The results of this study respond to an initiative conditioned at the outset by the circumstances of the call to participate and the selection of participants for the specific purpose of making a technical appraisal of the GRADE initiative. The design of the qualitative part of the research work is therefore based on the above circumstances, a fact which has its limitations but also offers some possible advantages. On the one hand, not all the participants had the same prominence and, undoubtedly, the opinions of other experts and clinicians worthy of being heard, were left out. However, in turn, the possibility of studying the participants' reactions and impressions in their actual working environment, as experts, offered the advantage of less artificiality in carrying out the research.

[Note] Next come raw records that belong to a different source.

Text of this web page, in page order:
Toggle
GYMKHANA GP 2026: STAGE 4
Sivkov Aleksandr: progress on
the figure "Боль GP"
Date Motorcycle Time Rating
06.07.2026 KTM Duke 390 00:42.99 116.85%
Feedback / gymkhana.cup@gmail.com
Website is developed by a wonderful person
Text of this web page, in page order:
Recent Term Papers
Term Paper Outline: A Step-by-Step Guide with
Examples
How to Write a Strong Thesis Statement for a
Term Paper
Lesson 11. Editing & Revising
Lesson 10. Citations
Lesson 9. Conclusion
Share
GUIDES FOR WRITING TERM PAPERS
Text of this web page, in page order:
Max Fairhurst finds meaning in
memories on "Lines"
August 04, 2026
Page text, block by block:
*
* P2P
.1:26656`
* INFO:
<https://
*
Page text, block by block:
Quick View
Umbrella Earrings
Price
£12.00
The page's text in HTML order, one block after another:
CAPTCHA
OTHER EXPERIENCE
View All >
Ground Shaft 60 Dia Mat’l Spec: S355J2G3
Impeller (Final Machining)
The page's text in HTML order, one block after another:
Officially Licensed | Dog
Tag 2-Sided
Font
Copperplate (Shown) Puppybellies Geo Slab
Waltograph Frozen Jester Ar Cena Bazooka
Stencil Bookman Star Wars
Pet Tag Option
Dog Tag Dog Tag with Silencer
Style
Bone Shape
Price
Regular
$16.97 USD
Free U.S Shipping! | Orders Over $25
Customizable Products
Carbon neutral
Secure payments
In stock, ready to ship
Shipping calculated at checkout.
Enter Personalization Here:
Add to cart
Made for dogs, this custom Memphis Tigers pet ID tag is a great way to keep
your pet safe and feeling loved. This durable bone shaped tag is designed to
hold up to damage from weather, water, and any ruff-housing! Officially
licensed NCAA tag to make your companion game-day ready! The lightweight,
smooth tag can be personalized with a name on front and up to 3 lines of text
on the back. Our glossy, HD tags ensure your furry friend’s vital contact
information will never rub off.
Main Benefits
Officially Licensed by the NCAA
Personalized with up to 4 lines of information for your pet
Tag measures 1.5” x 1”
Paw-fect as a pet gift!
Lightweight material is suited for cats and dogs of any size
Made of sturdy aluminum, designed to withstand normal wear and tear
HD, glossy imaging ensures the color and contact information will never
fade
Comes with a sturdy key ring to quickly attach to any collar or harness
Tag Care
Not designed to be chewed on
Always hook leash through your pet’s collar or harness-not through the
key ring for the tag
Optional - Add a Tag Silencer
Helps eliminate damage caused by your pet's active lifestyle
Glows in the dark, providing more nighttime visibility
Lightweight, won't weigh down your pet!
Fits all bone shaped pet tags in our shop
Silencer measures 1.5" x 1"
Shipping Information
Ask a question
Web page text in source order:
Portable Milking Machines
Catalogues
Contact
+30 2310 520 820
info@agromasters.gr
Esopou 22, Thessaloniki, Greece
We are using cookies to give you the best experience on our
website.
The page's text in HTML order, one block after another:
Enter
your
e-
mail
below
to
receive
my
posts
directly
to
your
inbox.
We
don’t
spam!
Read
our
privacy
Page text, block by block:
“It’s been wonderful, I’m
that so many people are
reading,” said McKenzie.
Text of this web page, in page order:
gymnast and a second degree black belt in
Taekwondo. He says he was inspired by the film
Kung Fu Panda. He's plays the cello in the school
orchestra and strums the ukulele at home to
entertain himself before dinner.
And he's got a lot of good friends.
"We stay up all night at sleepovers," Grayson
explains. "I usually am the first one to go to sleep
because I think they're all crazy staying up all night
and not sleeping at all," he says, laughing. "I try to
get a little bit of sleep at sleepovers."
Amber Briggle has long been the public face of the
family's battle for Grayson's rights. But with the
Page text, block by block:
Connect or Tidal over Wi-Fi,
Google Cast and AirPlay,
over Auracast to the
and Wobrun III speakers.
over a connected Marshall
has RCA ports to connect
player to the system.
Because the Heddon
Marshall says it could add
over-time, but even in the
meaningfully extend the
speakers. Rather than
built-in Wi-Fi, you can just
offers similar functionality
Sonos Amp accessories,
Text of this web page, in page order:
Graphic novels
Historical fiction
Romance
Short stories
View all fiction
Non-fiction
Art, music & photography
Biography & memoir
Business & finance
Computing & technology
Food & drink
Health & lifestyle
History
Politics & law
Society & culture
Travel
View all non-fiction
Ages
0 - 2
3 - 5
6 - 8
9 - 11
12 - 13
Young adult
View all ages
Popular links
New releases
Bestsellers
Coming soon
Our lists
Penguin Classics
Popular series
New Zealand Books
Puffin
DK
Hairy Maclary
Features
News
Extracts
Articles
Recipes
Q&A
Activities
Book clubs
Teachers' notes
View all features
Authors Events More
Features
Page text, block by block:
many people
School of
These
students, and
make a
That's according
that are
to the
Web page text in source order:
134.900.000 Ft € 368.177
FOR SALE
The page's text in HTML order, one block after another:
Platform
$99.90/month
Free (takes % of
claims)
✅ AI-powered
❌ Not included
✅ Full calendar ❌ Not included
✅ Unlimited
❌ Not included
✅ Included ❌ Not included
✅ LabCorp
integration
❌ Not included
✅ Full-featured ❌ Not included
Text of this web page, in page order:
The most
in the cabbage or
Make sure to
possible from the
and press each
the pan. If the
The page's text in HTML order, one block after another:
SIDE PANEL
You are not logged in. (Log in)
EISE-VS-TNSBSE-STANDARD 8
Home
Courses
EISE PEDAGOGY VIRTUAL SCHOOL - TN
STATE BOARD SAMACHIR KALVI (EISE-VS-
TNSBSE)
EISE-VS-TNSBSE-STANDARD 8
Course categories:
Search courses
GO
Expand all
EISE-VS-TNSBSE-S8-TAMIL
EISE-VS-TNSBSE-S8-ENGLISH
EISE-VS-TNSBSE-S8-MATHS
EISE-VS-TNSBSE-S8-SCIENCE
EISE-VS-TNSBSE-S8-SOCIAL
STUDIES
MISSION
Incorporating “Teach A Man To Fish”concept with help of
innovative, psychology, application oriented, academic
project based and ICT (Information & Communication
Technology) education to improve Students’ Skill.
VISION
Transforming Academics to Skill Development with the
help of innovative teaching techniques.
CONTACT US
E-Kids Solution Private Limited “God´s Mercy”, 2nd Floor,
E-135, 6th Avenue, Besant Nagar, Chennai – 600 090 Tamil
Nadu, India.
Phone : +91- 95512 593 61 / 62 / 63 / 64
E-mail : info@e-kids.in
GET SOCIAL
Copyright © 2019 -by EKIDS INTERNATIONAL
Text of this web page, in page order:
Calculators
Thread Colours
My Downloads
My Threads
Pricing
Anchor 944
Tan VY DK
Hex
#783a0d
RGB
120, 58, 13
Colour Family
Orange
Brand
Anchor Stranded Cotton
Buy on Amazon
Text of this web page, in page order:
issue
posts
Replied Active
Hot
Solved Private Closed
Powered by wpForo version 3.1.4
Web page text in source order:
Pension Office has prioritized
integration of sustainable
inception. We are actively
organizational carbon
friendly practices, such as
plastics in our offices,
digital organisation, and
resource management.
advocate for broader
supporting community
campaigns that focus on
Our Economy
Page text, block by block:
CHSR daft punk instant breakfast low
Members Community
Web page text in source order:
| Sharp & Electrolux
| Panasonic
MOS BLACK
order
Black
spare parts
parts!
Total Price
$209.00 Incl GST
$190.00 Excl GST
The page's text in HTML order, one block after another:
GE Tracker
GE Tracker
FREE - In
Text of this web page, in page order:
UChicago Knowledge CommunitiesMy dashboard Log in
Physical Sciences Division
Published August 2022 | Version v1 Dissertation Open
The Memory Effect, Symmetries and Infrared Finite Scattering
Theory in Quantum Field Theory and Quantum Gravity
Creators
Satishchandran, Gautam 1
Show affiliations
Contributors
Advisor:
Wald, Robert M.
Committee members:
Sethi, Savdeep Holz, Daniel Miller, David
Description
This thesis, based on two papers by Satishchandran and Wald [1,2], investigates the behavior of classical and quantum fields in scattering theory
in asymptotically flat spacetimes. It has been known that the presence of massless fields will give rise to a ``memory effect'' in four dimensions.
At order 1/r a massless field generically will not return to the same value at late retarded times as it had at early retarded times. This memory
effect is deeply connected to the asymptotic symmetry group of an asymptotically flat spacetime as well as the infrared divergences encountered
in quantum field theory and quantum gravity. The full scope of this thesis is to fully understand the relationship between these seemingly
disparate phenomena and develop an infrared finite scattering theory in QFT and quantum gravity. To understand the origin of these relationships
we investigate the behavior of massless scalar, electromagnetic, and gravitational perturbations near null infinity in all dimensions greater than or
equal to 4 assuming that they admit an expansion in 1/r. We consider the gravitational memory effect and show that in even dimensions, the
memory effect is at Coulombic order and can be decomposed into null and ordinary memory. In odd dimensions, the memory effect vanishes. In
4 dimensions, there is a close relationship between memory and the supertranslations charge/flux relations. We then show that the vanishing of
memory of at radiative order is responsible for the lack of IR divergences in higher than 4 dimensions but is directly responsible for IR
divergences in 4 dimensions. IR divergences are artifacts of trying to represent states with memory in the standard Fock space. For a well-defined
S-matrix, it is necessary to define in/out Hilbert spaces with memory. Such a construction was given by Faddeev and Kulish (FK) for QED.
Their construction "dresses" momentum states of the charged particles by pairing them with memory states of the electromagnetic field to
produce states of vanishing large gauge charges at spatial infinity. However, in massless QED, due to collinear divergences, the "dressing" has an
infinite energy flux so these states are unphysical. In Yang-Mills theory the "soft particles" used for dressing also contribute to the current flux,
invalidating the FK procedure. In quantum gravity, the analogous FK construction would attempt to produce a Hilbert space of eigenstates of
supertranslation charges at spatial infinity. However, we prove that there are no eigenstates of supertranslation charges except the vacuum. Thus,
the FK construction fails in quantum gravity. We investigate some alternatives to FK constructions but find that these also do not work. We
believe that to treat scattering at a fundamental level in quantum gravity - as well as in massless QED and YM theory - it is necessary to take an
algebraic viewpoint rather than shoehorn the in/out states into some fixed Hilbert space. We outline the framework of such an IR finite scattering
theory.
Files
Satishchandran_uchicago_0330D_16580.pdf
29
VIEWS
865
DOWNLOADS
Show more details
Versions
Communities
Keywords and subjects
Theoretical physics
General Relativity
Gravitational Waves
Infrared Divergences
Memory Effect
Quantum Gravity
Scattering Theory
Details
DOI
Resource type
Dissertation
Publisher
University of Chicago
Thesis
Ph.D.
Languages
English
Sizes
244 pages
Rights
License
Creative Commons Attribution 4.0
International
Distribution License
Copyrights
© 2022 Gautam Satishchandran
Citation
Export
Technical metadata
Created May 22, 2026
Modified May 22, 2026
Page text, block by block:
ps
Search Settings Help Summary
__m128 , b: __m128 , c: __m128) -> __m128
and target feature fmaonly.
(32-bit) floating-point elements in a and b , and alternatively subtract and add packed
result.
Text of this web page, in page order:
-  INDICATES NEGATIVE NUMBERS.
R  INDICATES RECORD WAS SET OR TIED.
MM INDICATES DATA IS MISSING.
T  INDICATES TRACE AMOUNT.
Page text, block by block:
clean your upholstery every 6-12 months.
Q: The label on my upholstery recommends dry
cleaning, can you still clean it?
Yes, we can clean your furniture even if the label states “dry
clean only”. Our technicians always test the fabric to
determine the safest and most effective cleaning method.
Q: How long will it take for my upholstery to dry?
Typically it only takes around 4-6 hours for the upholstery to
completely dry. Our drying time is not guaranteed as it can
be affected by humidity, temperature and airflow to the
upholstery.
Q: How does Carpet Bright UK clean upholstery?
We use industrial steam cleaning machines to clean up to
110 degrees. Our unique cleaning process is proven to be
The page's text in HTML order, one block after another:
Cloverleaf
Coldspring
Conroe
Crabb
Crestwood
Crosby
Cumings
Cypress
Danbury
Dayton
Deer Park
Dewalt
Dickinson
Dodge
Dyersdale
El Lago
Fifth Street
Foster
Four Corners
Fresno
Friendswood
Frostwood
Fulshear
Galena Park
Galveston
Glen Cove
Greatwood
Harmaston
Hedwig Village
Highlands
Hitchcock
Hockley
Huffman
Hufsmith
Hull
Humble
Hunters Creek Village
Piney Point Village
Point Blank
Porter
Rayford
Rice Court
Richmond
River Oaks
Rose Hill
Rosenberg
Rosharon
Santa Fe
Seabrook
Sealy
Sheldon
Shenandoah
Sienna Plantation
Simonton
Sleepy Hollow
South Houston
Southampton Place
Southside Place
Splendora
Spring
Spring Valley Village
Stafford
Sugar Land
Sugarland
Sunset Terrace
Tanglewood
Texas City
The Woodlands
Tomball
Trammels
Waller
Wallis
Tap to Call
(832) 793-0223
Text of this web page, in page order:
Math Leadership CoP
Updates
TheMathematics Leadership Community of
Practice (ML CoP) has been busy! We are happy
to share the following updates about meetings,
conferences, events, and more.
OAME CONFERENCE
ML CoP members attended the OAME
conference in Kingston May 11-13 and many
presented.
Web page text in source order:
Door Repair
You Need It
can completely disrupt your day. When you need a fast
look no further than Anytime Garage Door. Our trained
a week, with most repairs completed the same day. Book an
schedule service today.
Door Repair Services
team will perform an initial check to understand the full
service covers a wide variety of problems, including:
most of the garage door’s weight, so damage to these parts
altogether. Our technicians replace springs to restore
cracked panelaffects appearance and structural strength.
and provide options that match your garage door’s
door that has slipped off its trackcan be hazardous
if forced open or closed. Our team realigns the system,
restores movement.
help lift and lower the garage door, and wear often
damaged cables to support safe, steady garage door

With regard to the shortcomings experienced during the stage spent learning how this new method functioned, the lack of knowledge regarding how the tables were prepared, the language barriers, the greater difficulty perceived in the diagnostic and prognostic questions, and the concern expressed over the use of value judgments, the findings of this present study are of particular interest in helping to better explain the problems detected in the questionnaire completed by participants [8]. The input on specific aspects of the GRADE method should be taken into account with a view to the possible future implementation of this method in the Spanish health sector. Moreover, from a methodological point of view, the contributions lend continuity to earlier research work showing the potential for using qualitative methods as a "complement" at a later stage to questionnaire studies [19].
Furthermore, the input from this present qualitative research work can also be contemplated as a "differentiated" current [10], in the sense that it pays special attention to the significance and meaning of the attitudes and experiences expressed by the expert participants. In this sense, three principal lines of discussion can be considered and which go beyond the more technical or specific aspects of the GRADE method to reveal unresolved concerns in the GPC preparation process in general.
I. The GRADE method and the tensions in the CPG preparation process: adaptation to the complexities of clinical practice
The pilot study to assess this new GRADE method confirms the inevitable need to relate the CPG discussion and preparation processes with the contexts in which they are generated [20, 21].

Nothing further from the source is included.